YOUR INSTRUCTIONS — I need the number of lines in the data that include "Chain"; reply with that number alone.

★ ★ ★ ★ ★

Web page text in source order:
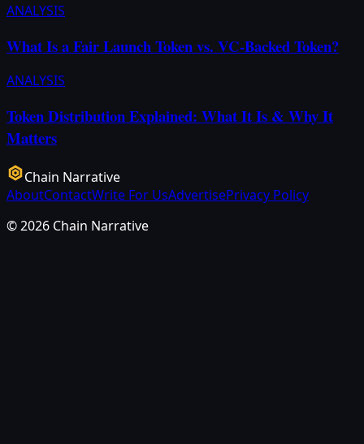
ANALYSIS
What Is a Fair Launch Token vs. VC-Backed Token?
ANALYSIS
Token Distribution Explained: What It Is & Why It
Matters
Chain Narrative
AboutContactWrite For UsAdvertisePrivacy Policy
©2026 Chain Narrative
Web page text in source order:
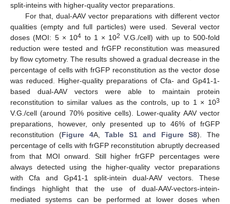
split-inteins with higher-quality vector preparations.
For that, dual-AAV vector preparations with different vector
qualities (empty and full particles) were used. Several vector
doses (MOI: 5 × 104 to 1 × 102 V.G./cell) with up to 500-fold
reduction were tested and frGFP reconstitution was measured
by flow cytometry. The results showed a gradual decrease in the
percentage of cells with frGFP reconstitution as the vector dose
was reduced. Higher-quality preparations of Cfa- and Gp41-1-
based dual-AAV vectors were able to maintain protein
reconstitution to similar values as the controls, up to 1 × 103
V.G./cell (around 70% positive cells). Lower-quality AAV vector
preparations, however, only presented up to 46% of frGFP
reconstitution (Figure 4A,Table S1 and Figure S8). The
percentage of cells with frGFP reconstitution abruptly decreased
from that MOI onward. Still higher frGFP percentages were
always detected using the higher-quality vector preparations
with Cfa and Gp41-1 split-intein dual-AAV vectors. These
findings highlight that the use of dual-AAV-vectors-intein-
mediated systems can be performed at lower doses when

★ ★ ★ ★ ★

ANSWER BELOW — 2